> Assignment:
Please return the data word for word and leave out any picture it contains.

● ● ● ● ●

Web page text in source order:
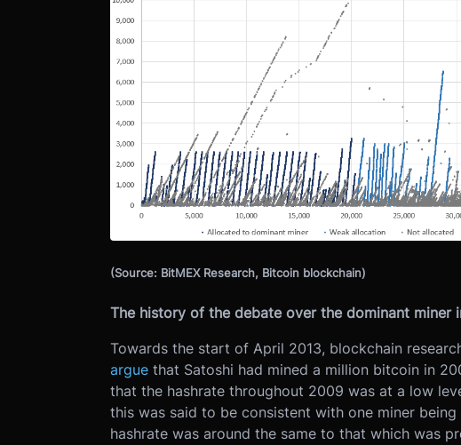
(Source: BitMEX Research, Bitcoin blockchain)
The history of the debate over the dominant miner
Towards the start of April 2013, blockchain
arguethat Satoshi had mined a million bitcoin in
that the hashrate throughout 2009 was at a low
this was said to be consistent with one miner
hashrate was around the same to that which was
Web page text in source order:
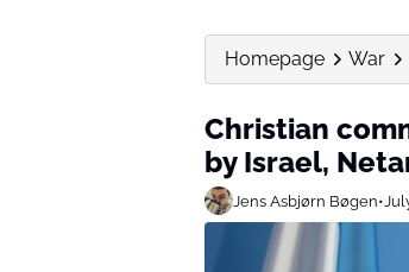
Homepage War
Christian
by Israel,
Jens Asbjørn Bøgen•
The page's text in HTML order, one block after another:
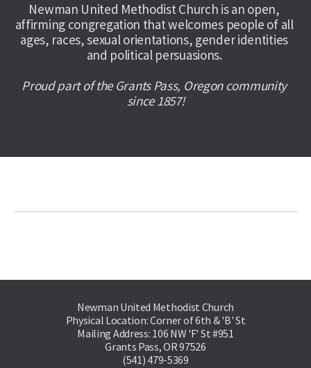
Newman United Methodist Church is an open,
affirming congregation that welcomes people of all
ages, races, sexual orientations, gender identities
and political persuasions.
Proud part of the Grants Pass, Oregon community
since 1857!
Newman United Methodist Church
Physical Location: Corner of 6th & 'B' St
Mailing Address: 106 NW 'F' St #951
Grants Pass, OR 97526
(541) 479-5369
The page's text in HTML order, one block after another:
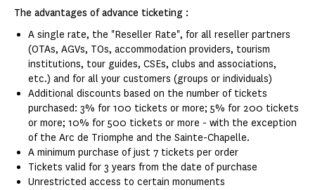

● ● ● ● ●

> Your response:
Web page text in source order:
(Source: BitMEX Research, Bitcoin blockchain)
The history of the debate over the dominant miner
Towards the start of April 2013, blockchain
arguethat Satoshi had mined a million bitcoin in
that the hashrate throughout 2009 was at a low
this was said to be consistent with one miner
hashrate was around the same to that which was
Web page text in source order:
Homepage War
Christian
by Israel,
Jens Asbjørn Bøgen•
The page's text in HTML order, one block after another:
Newman United Methodist Church is an open,
affirming congregation that welcomes people of all
ages, races, sexual orientations, gender identities
and political persuasions.
Proud part of the Grants Pass, Oregon community
since 1857!
Newman United Methodist Church
Physical Location: Corner of 6th & 'B' St
Mailing Address: 106 NW 'F' St #951
Grants Pass, OR 97526
(541) 479-5369
The page's text in HTML order, one block after another:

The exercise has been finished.